Boole began his investigations into the connection between mathematics—specifically, algebra--and logic in the 1840s. He published his findings in an 1847 pamphlet, The Mathematical Analysis of Logic, and his great work of 1854, An Investigation of the Laws of Thought, on Which Are Founded the Mathematical Theories of Logic and Probabilities. In these books, which established what is now called symbolic logic, Boole explained what Gottfried Leibniz had tried to work out much earlier: how to convert logic into mathematic symbols. He set out logical axioms for logic and chose symbols and operations similar to algebraic notation to express the logical forms and perform the operations. The basic operations in Boolean algebra are AND, OR, and NOT; objects either do or do not share particular properties. Boole had worked out a way to reduce human reasoning to a series of yes-or-no choices.

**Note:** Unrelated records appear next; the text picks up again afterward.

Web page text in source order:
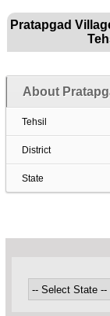
Pratapgad
About
Tehsil
District
State

Boolean algebra attracted little attention until the twentieth century. In his 1938 master's thesis for MIT, Claude Shannon (b. 1916) showed how to apply the binary nature of Boolean algebra, or symbolic logic, to relay circuits, which are either open or closed. Computer scientists were soon able to use Boolean algebra to work out programs of logical commands communicated to the computer through binary (on or off) circuit operations.